Print all of the data exactly, with no line missing.

[Collected data entries]
——————————
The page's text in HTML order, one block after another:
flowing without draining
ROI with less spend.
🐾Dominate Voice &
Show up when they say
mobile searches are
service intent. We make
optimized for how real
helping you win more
——————————
Solution to this problem:
The page's text in HTML order, one block after another:
flowing without draining
ROI with less spend.
🐾Dominate Voice &
Show up when they say
mobile searches are
service intent. We make
optimized for how real
helping you win more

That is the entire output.